5. Implementation: Use the firm’s strengths (acquired assets and skills) to implement the strategy

6. Earn above average returns


- The IO model focuses on the external environment as the dominant influence on a firm’s strategic
actions
- The industry that a firm competes in has a stronger influence on performance than the choices that
managers make within the firm
- IO model generally suggests that firms pursue either a cost leadership or a differentiation strategy to
earn AARs
- IO model holds four underlying assumptions:
- The external environment imposes pressures that determine the strategies that would result
in AARs
- Most firms competing in an industry have similar resources and pursue similar strategies in
light of those resources
- Resources used to implement strategies are mobile across firms, so any difference in
resources are short lived
- Decision makers are rational and committed to the firms best interest (profit maximising)

The Resource-Based Model of AAR

1. Resources: Identify the firm's resources and understand its strengths and weaknesses relative to
competitors

2. Capability: Determine the firm's capabilities, what it does better than competitors

3. Competitive Advantage: Determine the potential of the firm’s resources and capabilities in terms of a
competitive advantage

4. Industry: Locate an attractive industry

5. Strategy Formulation and Implementation: Select a strategy that is aligned with the firm’s resources and
capabilities relative to opportunities in the environment

6. Earn above average returns

Resources: Inputs into a firm’s production process, such as capital equipment, the skills of employees, etc.

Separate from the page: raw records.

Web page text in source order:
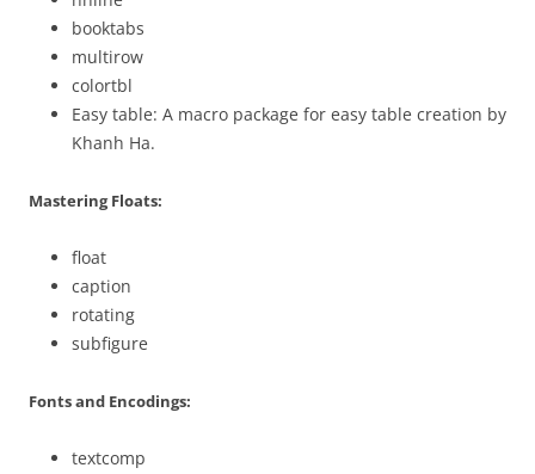
booktabs
multirow
colortbl
Easy table: A macro package for easy table creation by
Khanh Ha.
Mastering Floats:
float
caption
rotating
subfigure
Fonts and Encodings:
textcomp
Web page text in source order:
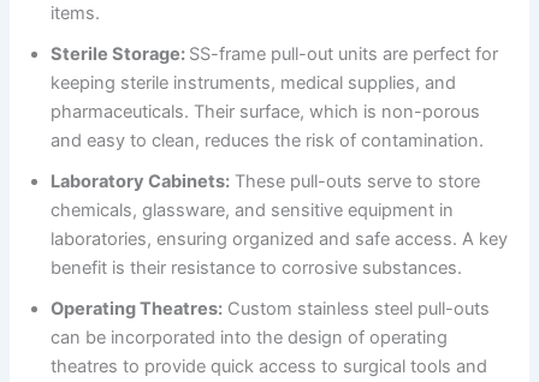
items.
Sterile Storage: SS-frame pull-out units are perfect for
keeping sterile instruments, medical supplies, and
pharmaceuticals. Their surface, which is non-porous
and easy to clean, reduces the risk of contamination.
Laboratory Cabinets: These pull-outs serve to store
chemicals, glassware, and sensitive equipment in
laboratories, ensuring organized and safe access. A key
benefit is their resistance to corrosive substances.
Operating Theatres: Custom stainless steel pull-outs
can be incorporated into the design of operating
theatres to provide quick access to surgical tools and
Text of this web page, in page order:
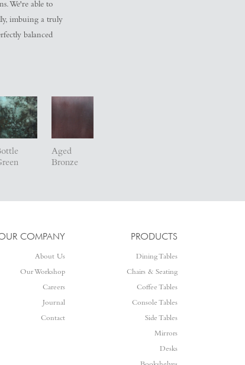
We're able to
imbuing a truly
balanced
Aged
Bronze
COMPANY
About Us
Our Workshop
Careers
Journal
Contact
PRODUCTS
Dining Tables
Chairs & Seating
Coffee Tables
Console Tables
Side Tables
Mirrors
Desks
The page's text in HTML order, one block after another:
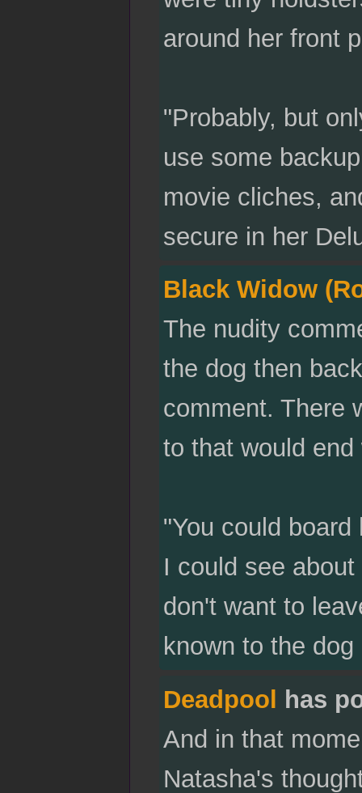
around her front
"Probably, but
use some
movie cliches,
secure in her
Black Widow
The nudity
the dog then
comment. There
to that would
"You could
I could see
don't want to
known to the
Deadpool has
And in that
Natasha's
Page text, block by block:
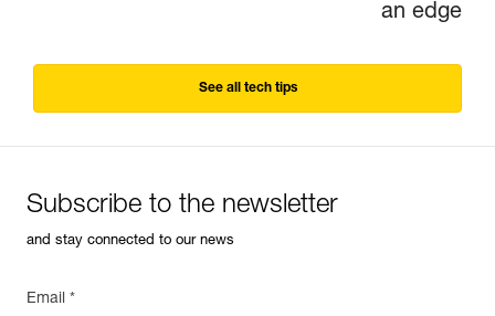
an edge
See all tech tips
Subscribe to the newsletter
and stay connected to our news
Email *
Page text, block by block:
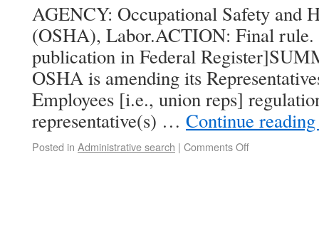
AGENCY: Occupational Safety and
(OSHA), Labor.ACTION: Final rule.
publication in Federal
OSHA is amending its
Employees [i.e., union reps]
representative(s) … Continue
Posted in Administrative search | Comments Off
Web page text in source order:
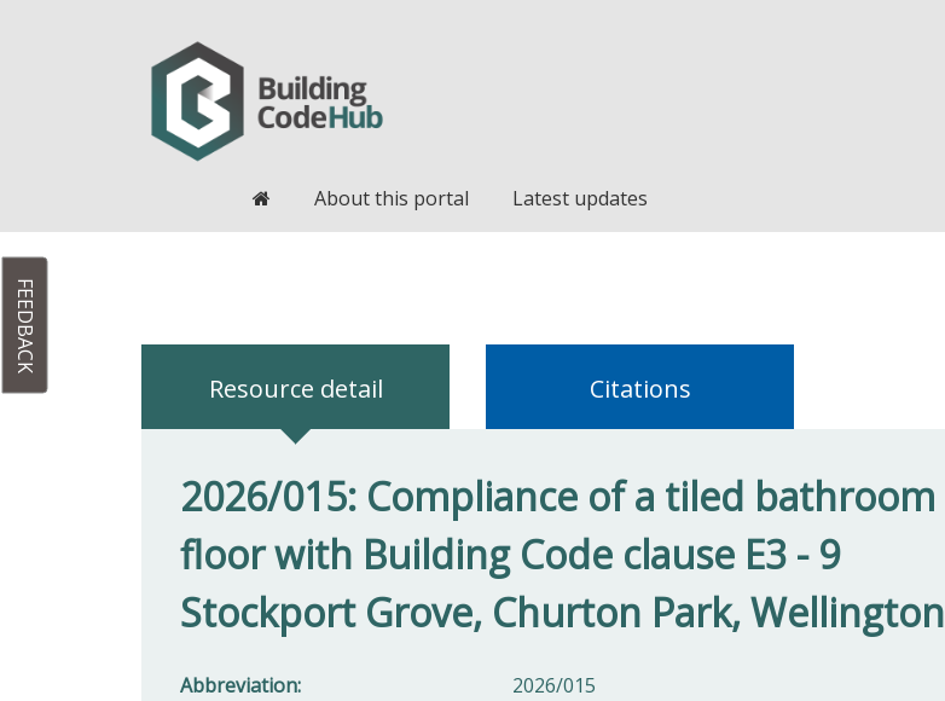
HomeAbout this portal Latest updates
Resource detail Citations
2026/015: Compliance of a tiled bathroom
floor with Building Code clause E3 - 9
Stockport Grove, Churton Park, Wellington
Abbreviation
2026/015
FEEDBACK
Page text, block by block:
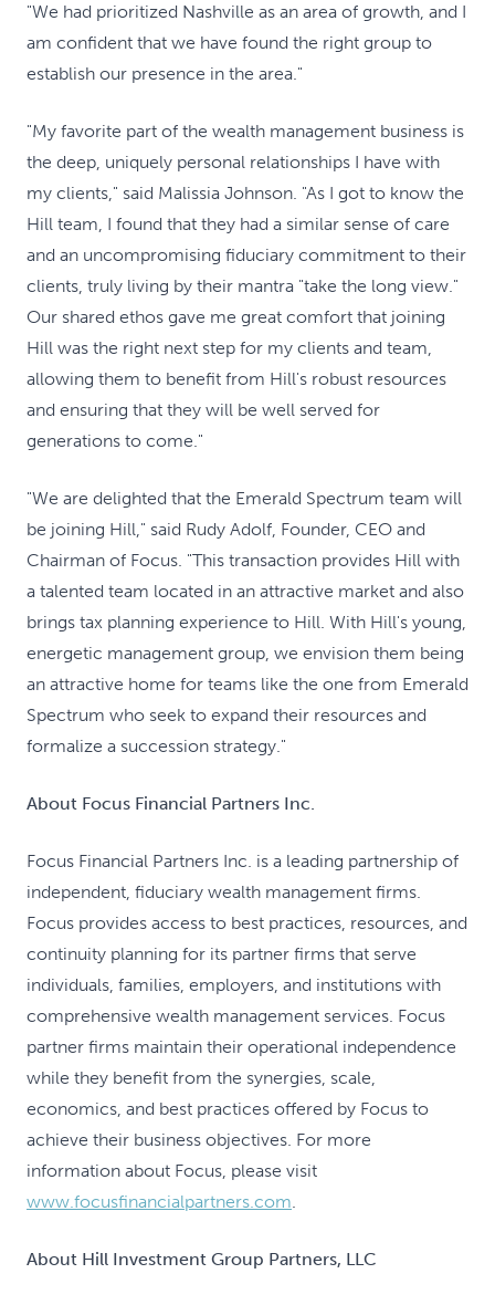
"We had prioritized Nashville as an area of growth, and I
am confident that we have found the right group to
establish our presence in the area."
"My favorite part of the wealth management business is
the deep, uniquely personal relationships I have with
my clients," said Malissia Johnson. "As I got to know the
Hill team, I found that they had a similar sense of care
and an uncompromising fiduciary commitment to their
clients, truly living by their mantra "take the long view."
Our shared ethos gave me great comfort that joining
Hill was the right next step for my clients and team,
allowing them to benefit from Hill's robust resources
and ensuring that they will be well served for
generations to come."
"We are delighted that the Emerald Spectrum team will
be joining Hill," said Rudy Adolf, Founder, CEO and
Chairman of Focus. "This transaction provides Hill with
a talented team located in an attractive market and also
brings tax planning experience to Hill. With Hill's young,
energetic management group, we envision them being
an attractive home for teams like the one from Emerald
Spectrum who seek to expand their resources and
formalize a succession strategy."
About Focus Financial Partners Inc.
Focus Financial Partners Inc. is a leading partnership of
independent, fiduciary wealth management firms.
Focus provides access to best practices, resources, and
continuity planning for its partner firms that serve
individuals, families, employers, and institutions with
comprehensive wealth management services. Focus
partner firms maintain their operational independence
while they benefit from the synergies, scale,
economics, and best practices offered by Focus to
achieve their business objectives. For more
information about Focus, please visit
www.focusfinancialpartners.com.
About Hill Investment Group Partners, LLC
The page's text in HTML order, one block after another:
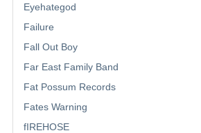
Eyehategod
Failure
Fall Out Boy
Far East Family Band
Fat Possum Records
Fates Warning
fIREHOSE
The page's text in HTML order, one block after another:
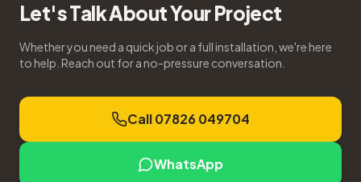
Let's Talk About Your Project
Whether you need a quick job or a full installation, we're here
to help. Reach out for a no-pressure conversation.
Call 07826 049704
WhatsApp
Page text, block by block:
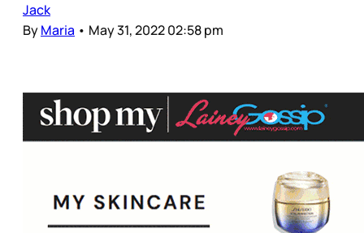
Jack
ByMaria • May 31, 2022 02:58 pm
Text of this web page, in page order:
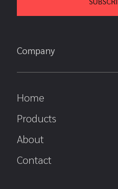
Company
Home
Products
About
Contact
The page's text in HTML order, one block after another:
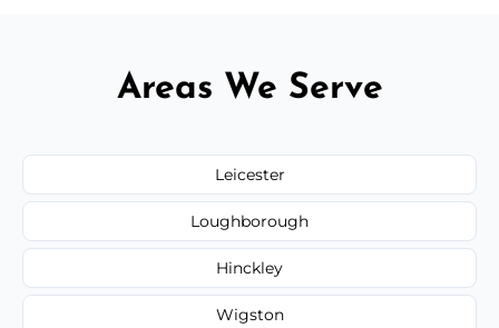
Areas We Serve
Leicester
Loughborough
Hinckley
Wigston
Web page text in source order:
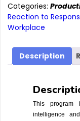
Categories:
Reaction to
Workplace
Description
This program
intelligence
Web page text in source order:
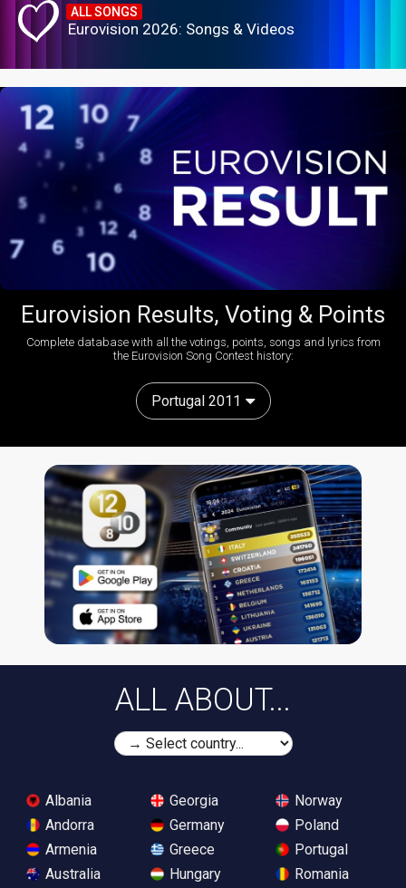
ALL SONGS
Eurovision 2026: Songs & Videos
Eurovision Results, Voting & Points
Complete database with all the votings, points, songs and lyrics from
the Eurovision Song Contest history:
Portugal 2011
ALL ABOUT...
Albania
Andorra
Armenia
Australia
Georgia
Germany
Greece
Hungary
Norway
Poland
Portugal
Romania
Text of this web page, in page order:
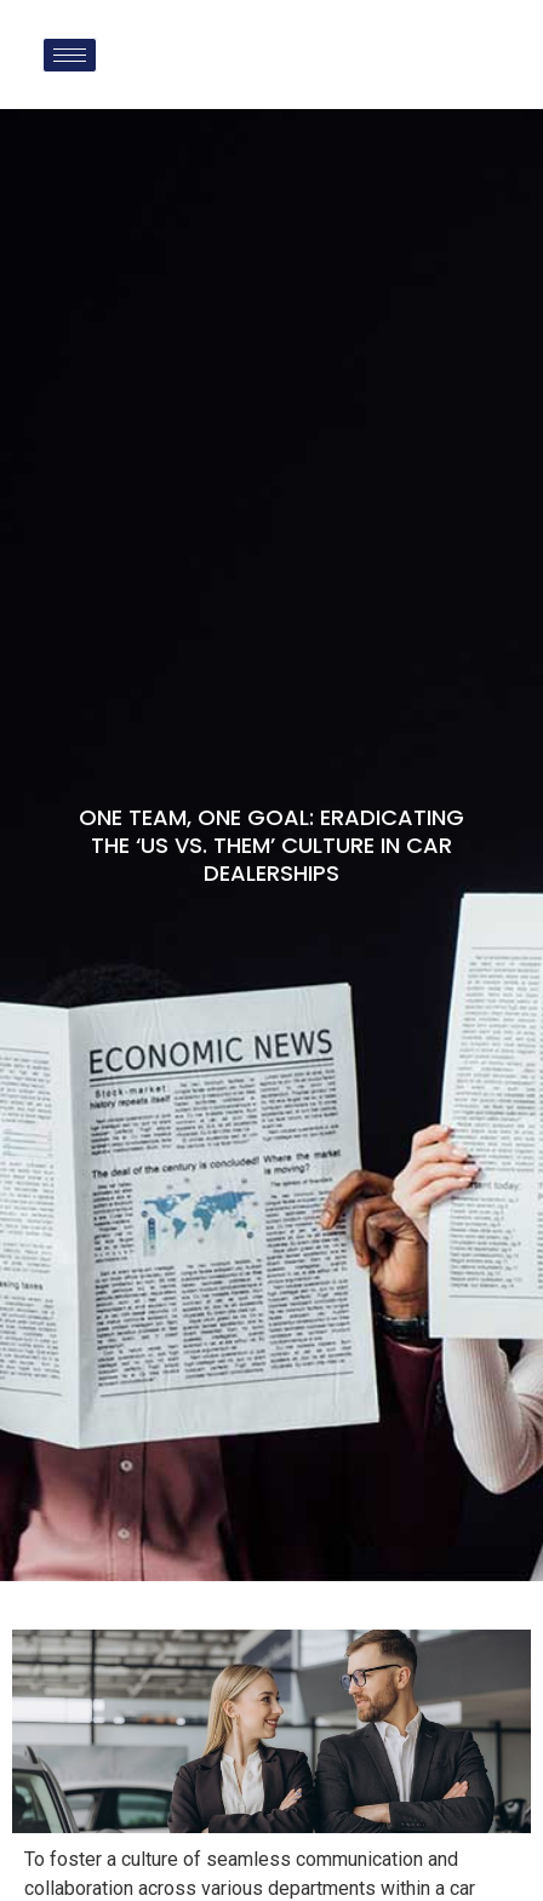
ONE TEAM, ONE GOAL: ERADICATING
THE ‘US VS. THEM’ CULTURE IN CAR
DEALERSHIPS
To foster a culture of seamless communication and
collaboration across various departments within a car
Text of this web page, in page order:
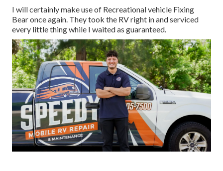
I will certainly make use of Recreational vehicle Fixing
Bear once again. They took the RV right in and serviced
every little thing while I waited as guaranteed.
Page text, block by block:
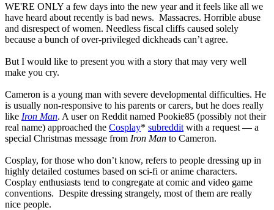
WE'RE ONLY a few days into the new year and it feels like all we
have heard about recently is bad news. Massacres. Horrible abuse
and disrespect of women. Needless fiscal cliffs caused solely
because a bunch of over-privileged dickheads can’t agree.
But I would like to present you with a story that may very well
make you cry.
Cameron is a young man with severe developmental difficulties. He
is usually non-responsive to his parents or carers, but he does really
like Iron Man. A user on Reddit named Pookie85 (possibly not their
real name) approached the Cosplay* subreddit with a request — a
special Christmas message from Iron Man to Cameron.
Cosplay, for those who don’t know, refers to people dressing up in
highly detailed costumes based on sci-fi or anime characters.
Cosplay enthusiasts tend to congregate at comic and video game
conventions. Despite dressing strangely, most of them are really
nice people.
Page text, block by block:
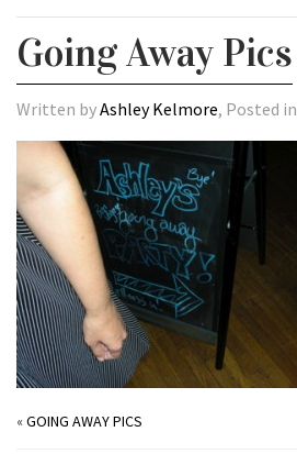
Going Away Pics
Written byAshley Kelmore, Posted in
«GOING AWAY PICS

- Not all resources can create a competitive advantage, they must be:
- Valuable: Allow a firm to take advantage of opportunities or neutralize threats in the
environment
- Rare: Possessed by few, if any, competitors
- Costly to Imitate: Other firms cannot obtain them or can do so only at a cost disadvantage
- Non-Substitutable: No structural equivalents

Capability: The capacity for a set of resources to perform a task or an activity in an integrative manner

Core Competencies: Capabilities that serve as a source of a competitive advantage for a firm over it’s rivals

- The RB model assumes that an organization is a collection of resources and capabilities and the
uniqueness of that is the basis of strategy and AAR
- Resources must be turned into capabilities which create core competencies
Vision and Mission

Vision: A picture of what the firm wants to be and, in broad terms, what it wants to ultimately achieve

- A vision should
- challenge its people
- reflect the firm’s values and aspirations
- be developed by all stakeholders to be effective
- recognize the firm's internal and external competitive environments
- be supported by upper management decisions and actions

Mission: Specifies the business in which the firm intends to compete and the customers it intends to serve

- A mission should:
- have a more concrete and near-term focus on current product markets and customers than
the firm’s vision
- should be inspiring and relevant to all stakeholders

- Internal and external analyses allow for the creation of a vision and mission
- Together, the vision and mission provide the foundation that a firm needs to choose and implement
strategies

Stakeholders

Stakeholders: Persons or groups that affect or are affected by an organization’s decisions, policies, and
operations

Market (Primary) Stakeholders: Those that engage in economic transactions with the firm as it carries out its
primary purpose of providing goods and services

Nonmarket (Secondary) Stakeholders: Those who—although do not engage in direct economic exchange with
the firm—are affected by or can affect its actions

- Many firms focus on three main groups of stakeholders, in the following order of priority
- Capital Market Stakeholders: Shareholders and suppliers of capital
- Product Market Stakeholders: Primary customers, suppliers, unions, etc.